(DATA)

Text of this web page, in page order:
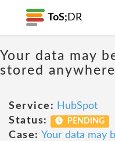
ToS; DR
Your data may
stored
Service: HubSpot
Status:
PENDING
Case: Your data may
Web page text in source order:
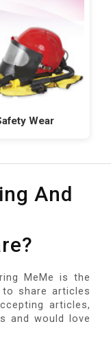
Wear
And
MeMe is the
share articles
articles,
and would love
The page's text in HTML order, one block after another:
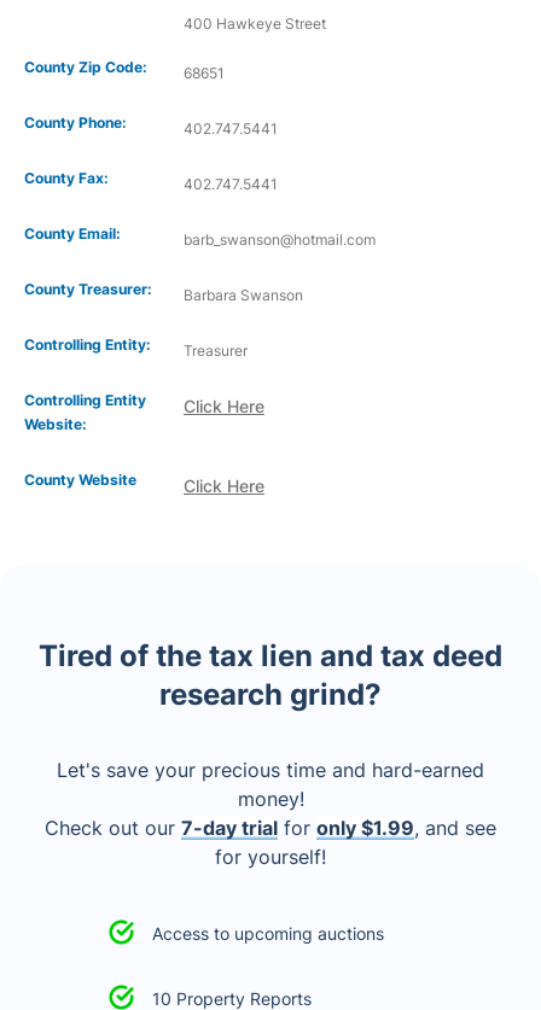
400 Hawkeye Street
County Zip Code: 68651
County Phone: 402.747.5441
County Fax: 402.747.5441
County Email: barb_swanson@hotmail.com
County Treasurer: Barbara Swanson
Controlling Entity: Treasurer
Controlling Entity
Website:
Click Here
Click Here
County Website
Tired of the tax lien and tax deed
research grind?
Let's save your precious time and hard-earned
money!
Check out our 7-day trial for only $1.99, and see
for yourself!
Access to upcoming auctions
10 Property Reports
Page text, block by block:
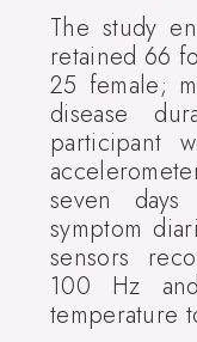
The study
retained 66
25 female;
disease
participant
seven
symptom
sensors
100 Hz
temperature
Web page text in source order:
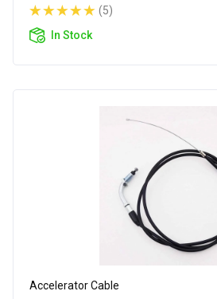
(5)
In Stock
Accelerator Cable
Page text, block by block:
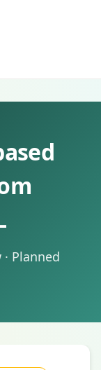
Planned
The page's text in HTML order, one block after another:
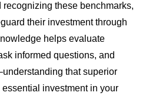
these benchmarks,
their investment through
helps evaluate
informed questions, and
that superior
investment in your
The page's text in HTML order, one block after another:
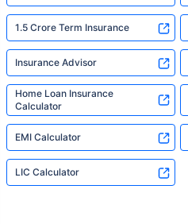
1.5 Crore Term Insurance
Insurance Advisor
Home Loan Insurance
Calculator
EMI Calculator
LIC Calculator
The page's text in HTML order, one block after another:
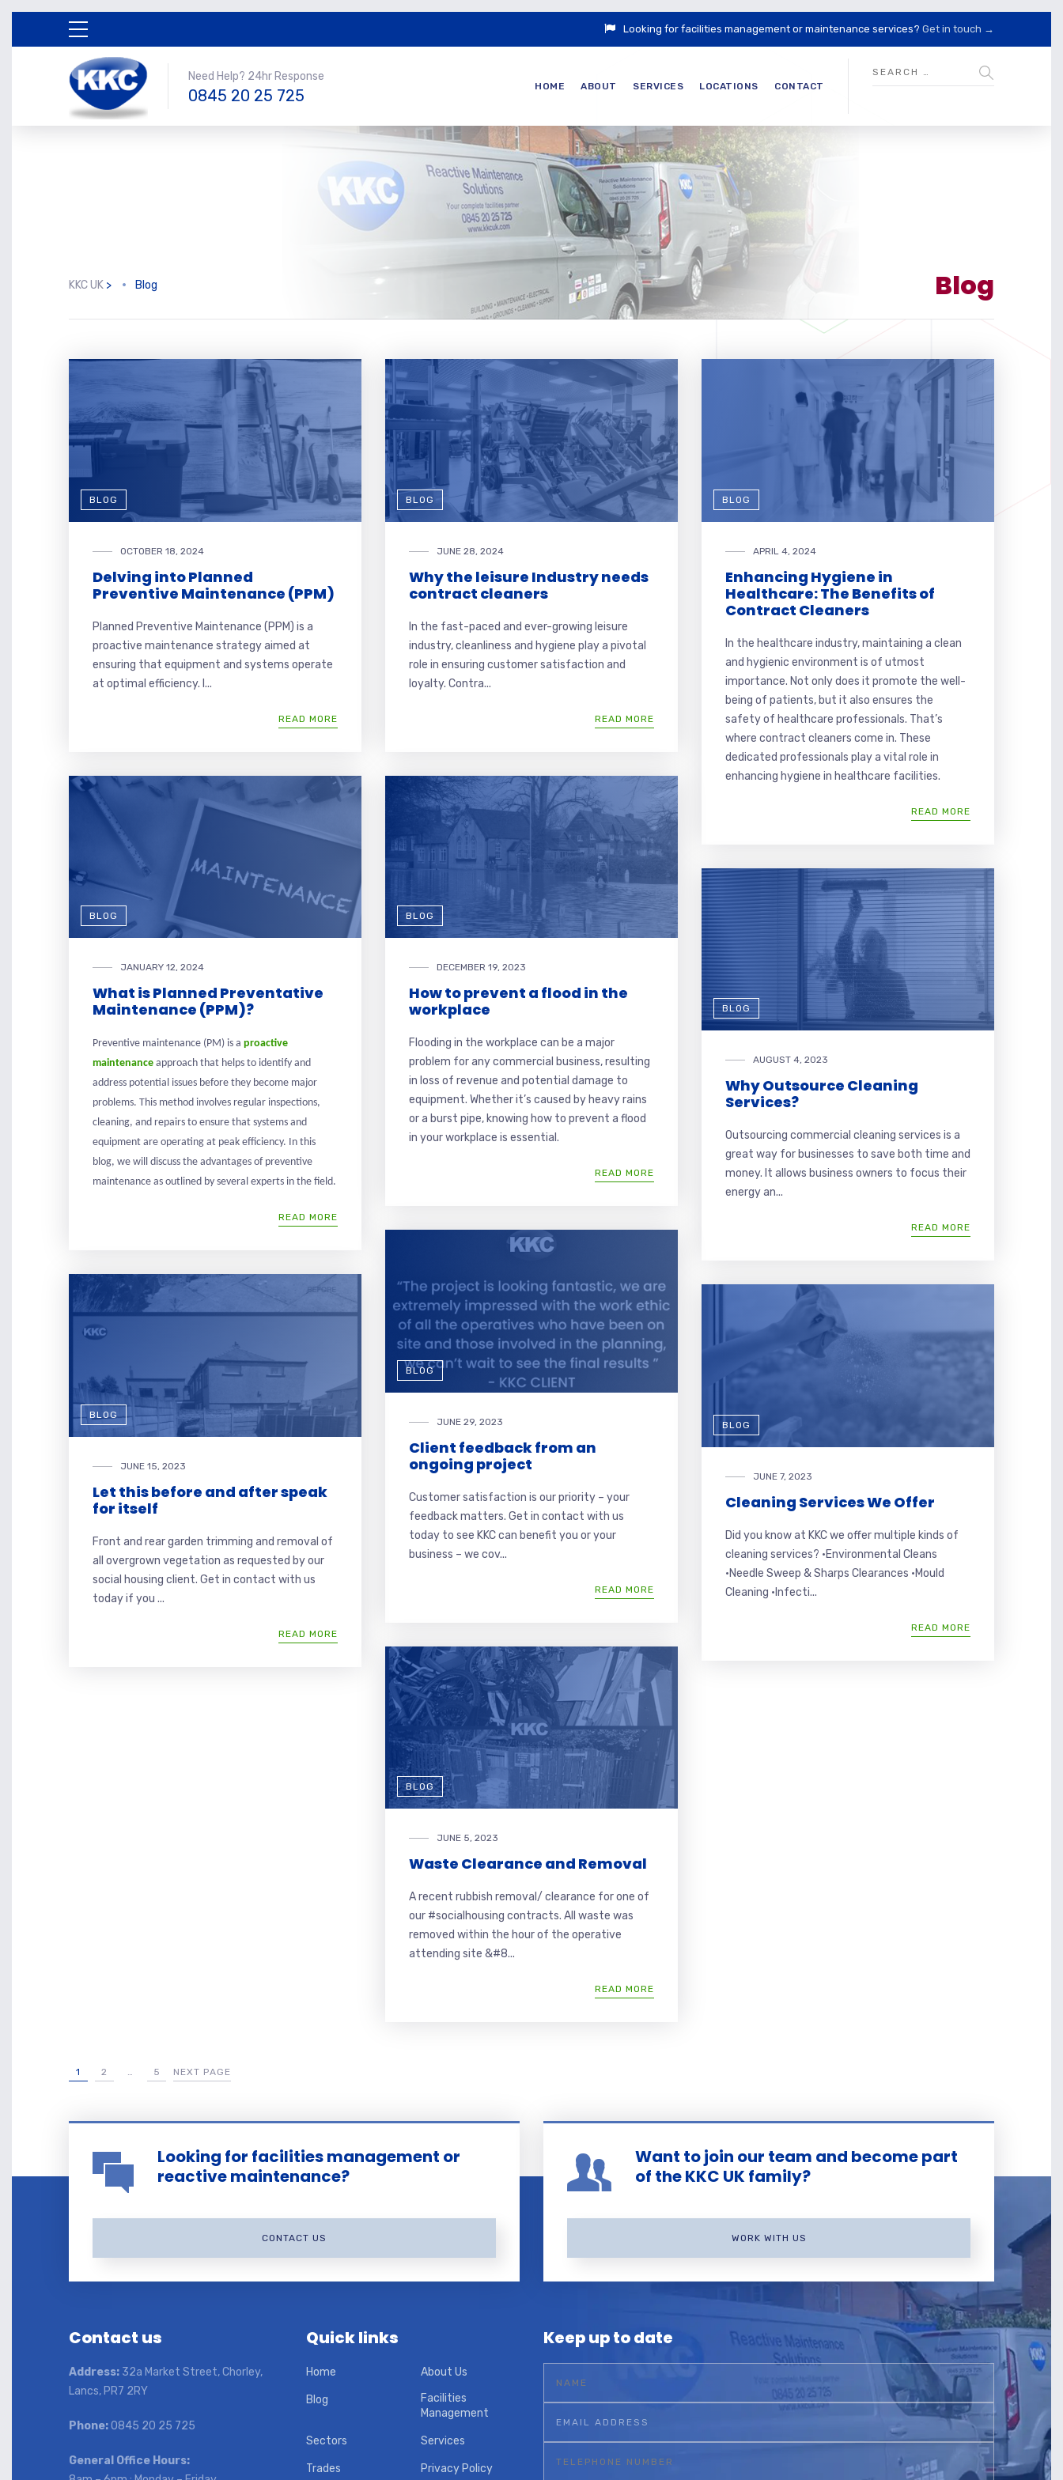
Looking for facilities management or maintenance services? Get in touch →
Need Help? 24hr Response
0845 20 25 725 HOME ABOUT SERVICES LOCATIONS CONTACT
Blog
KKC UK > Blog
BLOG
OCTOBER 18, 2024
Delving into Planned
Preventive Maintenance (PPM)
Planned Preventive Maintenance (PPM) is a
proactive maintenance strategy aimed at
ensuring that equipment and systems operate
at optimal efficiency. I...
READ MORE
BLOG
JUNE 28, 2024
Why the leisure Industry needs
contract cleaners
In the fast-paced and ever-growing leisure
industry, cleanliness and hygiene play a pivotal
role in ensuring customer satisfaction and
loyalty. Contra...
READ MORE
BLOG
APRIL 4, 2024
Enhancing Hygiene in
Healthcare: The Benefits of
Contract Cleaners
In the healthcare industry, maintaining a clean
and hygienic environment is of utmost
importance. Not only does it promote the well-
being of patients, but it also ensures the
safety of healthcare professionals. That’s
where contract cleaners come in. These
dedicated professionals play a vital role in
enhancing hygiene in healthcare facilities.
READ MORE
BLOG
JANUARY 12, 2024
What is Planned Preventative
Maintenance (PPM)?
Preventive maintenance (PM) is a proactive
maintenance approach that helps to identify and
address potential issues before they become major
problems. This method involves regular inspections,
cleaning, and repairs to ensure that systems and
equipment are operating at peak efficiency. In this
blog, we will discuss the advantages of preventive
maintenance as outlined by several experts in the field.
READ MORE
BLOG
DECEMBER 19, 2023
How to prevent a flood in the
workplace
Flooding in the workplace can be a major
problem for any commercial business, resulting
in loss of revenue and potential damage to
equipment. Whether it’s caused by heavy rains
or a burst pipe, knowing how to prevent a flood
in your workplace is essential.
READ MORE
BLOG
AUGUST 4, 2023
Why Outsource Cleaning
Services?
Outsourcing commercial cleaning services is a
great way for businesses to save both time and
money. It allows business owners to focus their
energy an...
READ MORE
BLOG
JUNE 29, 2023
Client feedback from an
ongoing project
Customer satisfaction is our priority – your
feedback matters. Get in contact with us
today to see KKC can benefit you or your
business – we cov...
READ MORE
BLOG
JUNE 15, 2023
Let this before and after speak
for itself
Front and rear garden trimming and removal of
all overgrown vegetation as requested by our
social housing client. Get in contact with us
today if you ...
READ MORE
BLOG
JUNE 7, 2023
Cleaning Services We Offer
Did you know at KKC we offer multiple kinds of
cleaning services? •Environmental Cleans
•Needle Sweep & Sharps Clearances •Mould
Cleaning •Infecti...
READ MORE
BLOG
JUNE 5, 2023
Waste Clearance and Removal
A recent rubbish removal/ clearance for one of
our #socialhousing contracts. All waste was
removed within the hour of the operative
attending site &#8...
READ MORE
1 2 … 5 NEXT PAGE
Looking for facilities management or
reactive maintenance?
CONTACT US
Want to join our team and become part
of the KKC UK family?
WORK WITH US
Contact us
Address: 32a Market Street, Chorley,
Lancs, PR7 2RY
Phone:0845 20 25 725
General Office Hours:
Quick links
Home About Us
Blog
Facilities
Management
Sectors Services
Trades Privacy Policy
Keep up to date
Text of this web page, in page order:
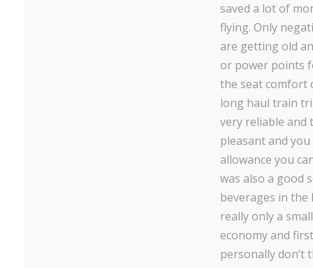
saved a lot of
flying. Only
are getting old
or power points
the seat comfort
long haul train
very reliable and
pleasant and
allowance you
was also a good
beverages in
really only a
economy and
personally don’t
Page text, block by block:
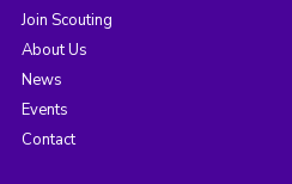
Join Scouting
About Us
News
Events
Contact
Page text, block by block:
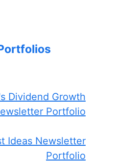
Dividend Growth
Portfolio
Ideas Newsletter
Portfolio
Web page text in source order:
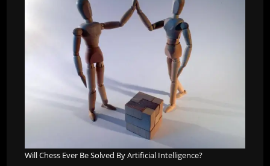
Will Chess Ever Be Solved By Artificial Intelligence?
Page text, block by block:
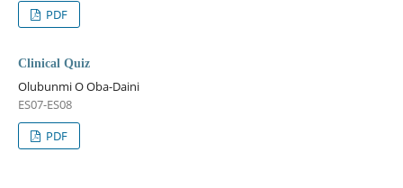
PDF
Clinical Quiz
Olubunmi O Oba-Daini
ES07-ES08
PDF
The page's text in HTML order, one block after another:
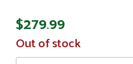
$279.99
In
Stock
Out of stock
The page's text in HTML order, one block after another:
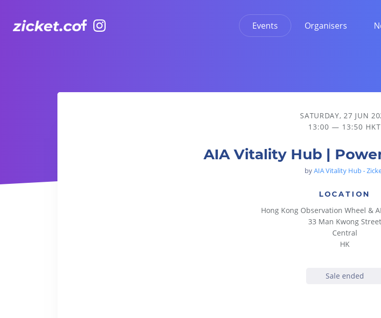
Events Organisers
AIA Vitality Hub | Power Yoga 力量瑜珈
SATURDAY, 27 JUN
13:00 — 13:50 HKT
AIA Vitality Hub | Power
byAIA Vitality Hub -
LOCATION
Hong Kong Observation Wheel &
33 Man Kwong Street
Central
HK
Sale ended
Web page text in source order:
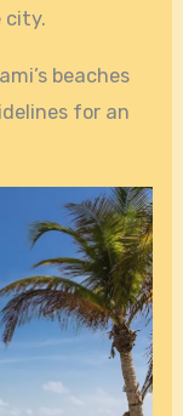
city.
beaches
for an
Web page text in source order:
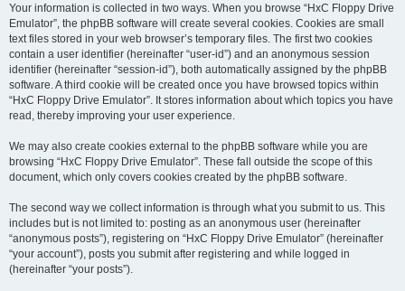
Your information is collected in two ways. When you browse “HxC Floppy Drive
Emulator”, the phpBB software will create several cookies. Cookies are small
text files stored in your web browser’s temporary files. The first two cookies
contain a user identifier (hereinafter “user-id”) and an anonymous session
identifier (hereinafter “session-id”), both automatically assigned by the phpBB
software. A third cookie will be created once you have browsed topics within
“HxC Floppy Drive Emulator”. It stores information about which topics you have
read, thereby improving your user experience.
We may also create cookies external to the phpBB software while you are
browsing “HxC Floppy Drive Emulator”. These fall outside the scope of this
document, which only covers cookies created by the phpBB software.
The second way we collect information is through what you submit to us. This
includes but is not limited to: posting as an anonymous user (hereinafter
“anonymous posts”), registering on “HxC Floppy Drive Emulator” (hereinafter
“your account”), posts you submit after registering and while logged in
(hereinafter “your posts”).
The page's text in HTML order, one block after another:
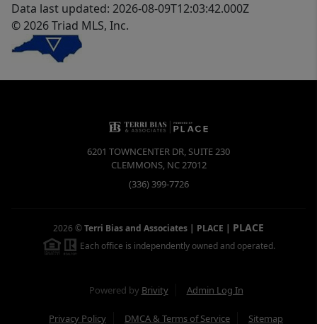
Data last updated: 2026-08-09T12:03:42.000Z
© 2026 Triad MLS, Inc.
6201 TOWNCENTER DR, SUITE 230
CLEMMONS, NC27012
(336) 399-7726
2026 ©Terri Bias and Associates | PLACE | PLACE
Each office is independently owned and operated.
Powered by Brivity Admin Log In
Privacy Policy DMCA & Terms of Service Sitemap

(End DATA)

▶ _WHAT YOU WILL DO_
Return each record as written, minus its images.

▶ _ANSWER TO THIS TASK_
Text of this web page, in page order:
ToS; DR
Your data may
stored
Service: HubSpot
Status:
PENDING
Case: Your data may
Web page text in source order:
Wear
And
MeMe is the
share articles
articles,
and would love
The page's text in HTML order, one block after another:
400 Hawkeye Street
County Zip Code: 68651
County Phone: 402.747.5441
County Fax: 402.747.5441
County Email: barb_swanson@hotmail.com
County Treasurer: Barbara Swanson
Controlling Entity: Treasurer
Controlling Entity
Website:
Click Here
Click Here
County Website
Tired of the tax lien and tax deed
research grind?
Let's save your precious time and hard-earned
money!
Check out our 7-day trial for only $1.99, and see
for yourself!
Access to upcoming auctions
10 Property Reports
Page text, block by block:
The study
retained 66
25 female;
disease
participant
seven
symptom
sensors
100 Hz
temperature
Web page text in source order:
(5)
In Stock
Accelerator Cable
Page text, block by block:
Planned
The page's text in HTML order, one block after another:
these benchmarks,
their investment through
helps evaluate
informed questions, and
that superior
investment in your
The page's text in HTML order, one block after another:
1.5 Crore Term Insurance
Insurance Advisor
Home Loan Insurance
Calculator
EMI Calculator
LIC Calculator
The page's text in HTML order, one block after another:
Looking for facilities management or maintenance services? Get in touch →
Need Help? 24hr Response
0845 20 25 725 HOME ABOUT SERVICES LOCATIONS CONTACT
Blog
KKC UK > Blog
BLOG
OCTOBER 18, 2024
Delving into Planned
Preventive Maintenance (PPM)
Planned Preventive Maintenance (PPM) is a
proactive maintenance strategy aimed at
ensuring that equipment and systems operate
at optimal efficiency. I...
READ MORE
BLOG
JUNE 28, 2024
Why the leisure Industry needs
contract cleaners
In the fast-paced and ever-growing leisure
industry, cleanliness and hygiene play a pivotal
role in ensuring customer satisfaction and
loyalty. Contra...
READ MORE
BLOG
APRIL 4, 2024
Enhancing Hygiene in
Healthcare: The Benefits of
Contract Cleaners
In the healthcare industry, maintaining a clean
and hygienic environment is of utmost
importance. Not only does it promote the well-
being of patients, but it also ensures the
safety of healthcare professionals. That’s
where contract cleaners come in. These
dedicated professionals play a vital role in
enhancing hygiene in healthcare facilities.
READ MORE
BLOG
JANUARY 12, 2024
What is Planned Preventative
Maintenance (PPM)?
Preventive maintenance (PM) is a proactive
maintenance approach that helps to identify and
address potential issues before they become major
problems. This method involves regular inspections,
cleaning, and repairs to ensure that systems and
equipment are operating at peak efficiency. In this
blog, we will discuss the advantages of preventive
maintenance as outlined by several experts in the field.
READ MORE
BLOG
DECEMBER 19, 2023
How to prevent a flood in the
workplace
Flooding in the workplace can be a major
problem for any commercial business, resulting
in loss of revenue and potential damage to
equipment. Whether it’s caused by heavy rains
or a burst pipe, knowing how to prevent a flood
in your workplace is essential.
READ MORE
BLOG
AUGUST 4, 2023
Why Outsource Cleaning
Services?
Outsourcing commercial cleaning services is a
great way for businesses to save both time and
money. It allows business owners to focus their
energy an...
READ MORE
BLOG
JUNE 29, 2023
Client feedback from an
ongoing project
Customer satisfaction is our priority – your
feedback matters. Get in contact with us
today to see KKC can benefit you or your
business – we cov...
READ MORE
BLOG
JUNE 15, 2023
Let this before and after speak
for itself
Front and rear garden trimming and removal of
all overgrown vegetation as requested by our
social housing client. Get in contact with us
today if you ...
READ MORE
BLOG
JUNE 7, 2023
Cleaning Services We Offer
Did you know at KKC we offer multiple kinds of
cleaning services? •Environmental Cleans
•Needle Sweep & Sharps Clearances •Mould
Cleaning •Infecti...
READ MORE
BLOG
JUNE 5, 2023
Waste Clearance and Removal
A recent rubbish removal/ clearance for one of
our #socialhousing contracts. All waste was
removed within the hour of the operative
attending site &#8...
READ MORE
1 2 … 5 NEXT PAGE
Looking for facilities management or
reactive maintenance?
CONTACT US
Want to join our team and become part
of the KKC UK family?
WORK WITH US
Contact us
Address: 32a Market Street, Chorley,
Lancs, PR7 2RY
Phone:0845 20 25 725
General Office Hours:
Quick links
Home About Us
Blog
Facilities
Management
Sectors Services
Trades Privacy Policy
Keep up to date
Text of this web page, in page order:
saved a lot of
flying. Only
are getting old
or power points
the seat comfort
long haul train
very reliable and
pleasant and
allowance you
was also a good
beverages in
really only a
economy and
personally don’t
Page text, block by block:
Join Scouting
About Us
News
Events
Contact
Page text, block by block:
Dividend Growth
Portfolio
Ideas Newsletter
Portfolio
Web page text in source order:
Will Chess Ever Be Solved By Artificial Intelligence?
Page text, block by block:
PDF
Clinical Quiz
Olubunmi O Oba-Daini
ES07-ES08
PDF
The page's text in HTML order, one block after another:
$279.99
In
Stock
Out of stock
The page's text in HTML order, one block after another:
Events Organisers
AIA Vitality Hub | Power Yoga 力量瑜珈
SATURDAY, 27 JUN
13:00 — 13:50 HKT
AIA Vitality Hub | Power
byAIA Vitality Hub -
LOCATION
Hong Kong Observation Wheel &
33 Man Kwong Street
Central
HK
Sale ended
Web page text in source order:
city.
beaches
for an
Web page text in source order:
Your information is collected in two ways. When you browse “HxC Floppy Drive
Emulator”, the phpBB software will create several cookies. Cookies are small
text files stored in your web browser’s temporary files. The first two cookies
contain a user identifier (hereinafter “user-id”) and an anonymous session
identifier (hereinafter “session-id”), both automatically assigned by the phpBB
software. A third cookie will be created once you have browsed topics within
“HxC Floppy Drive Emulator”. It stores information about which topics you have
read, thereby improving your user experience.
We may also create cookies external to the phpBB software while you are
browsing “HxC Floppy Drive Emulator”. These fall outside the scope of this
document, which only covers cookies created by the phpBB software.
The second way we collect information is through what you submit to us. This
includes but is not limited to: posting as an anonymous user (hereinafter
“anonymous posts”), registering on “HxC Floppy Drive Emulator” (hereinafter
“your account”), posts you submit after registering and while logged in
(hereinafter “your posts”).
The page's text in HTML order, one block after another:
Data last updated: 2026-08-09T12:03:42.000Z
© 2026 Triad MLS, Inc.
6201 TOWNCENTER DR, SUITE 230
CLEMMONS, NC27012
(336) 399-7726
2026 ©Terri Bias and Associates | PLACE | PLACE
Each office is independently owned and operated.
Powered by Brivity Admin Log In
Privacy Policy DMCA & Terms of Service Sitemap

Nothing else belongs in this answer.